CBO also never noticed the housing bubble. In January of 2008, one month after the recession is now dated as having begun and a year and a half after the housing bubble had begun to deflate, CBO projected nothing but blue skies. The annual Budget and Economic Outlook showed nothing by continued growth, low unemployment and near balanced budgets.
This track record suggests that CBO’s economic projections warrant serious scrutiny. In carrying through such due diligence, we happened to notice an unusual aspect to the projection in the most recent Budget and Economic Outlook.
These projections show that Federal Housing Finance Administration’s House Price Index will rise by 20 percent over the course of the decade after adjusting for inflation. This projection is striking because it suggests a sharp divergence from the pre-bubble pattern to house prices.
Source: Congressional Budget Office and authors' calculations.
Robert Shiller constructed a series on house prices in the United States from 1890. This series showed that from 1890 until the beginning of the housing bubble in the late 90s, house prices essentially tracked the overall inflation rate. CBO’s projection implies that it expects house prices will regain at least part of their bubble value.

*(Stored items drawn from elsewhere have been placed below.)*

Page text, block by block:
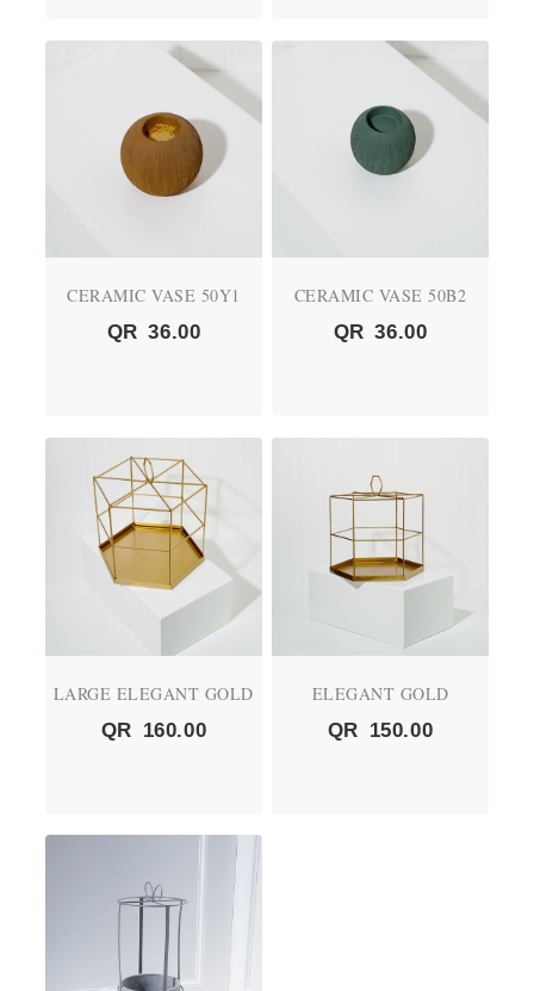
CERAMIC VASE 50Y1
QR 36.00
CERAMIC VASE 50B2
QR 36.00
LARGE ELEGANT GOLD
QR 160.00
ELEGANT GOLD
QR 150.00

This projection has some important implications for its economic projections. Higher house prices imply greater wealth. With the value of residential housing roughly equal to GDP at present, if house prices rise by 20 percent, it implies an increase in housing wealth equal to 20 percent of GDP. Assuming a wealth effect on consumption of 6 percent (i.e. homeowners spend another 6 cents annually for every additional dollar of housing wealth), this will translate into an increase in annual consumption of 1.2 percent of GDP.
If there is a multiplier on this consumption of 1.5, then the effect of CBO’s projected return of the bubble is to raise annual GDP by roughly 1.8 percent. Presumably higher house prices also imply greater levels of construction. If this 20 percent rise in real house prices increases construction by just 5 percent above trend levels, then the impact of this projected bubble is to raise projected GDP by more than 2.0 percentage points.
Of course CBO might be proven right and we may see house prices return to levels that are well above their long-term trend. However if they are wrong then it seems likely that the recovery will be even slower than CBO is now projecting, with the economy taking even longer to get back to its potential output and for the unemployment rate to fall back to more normal levels.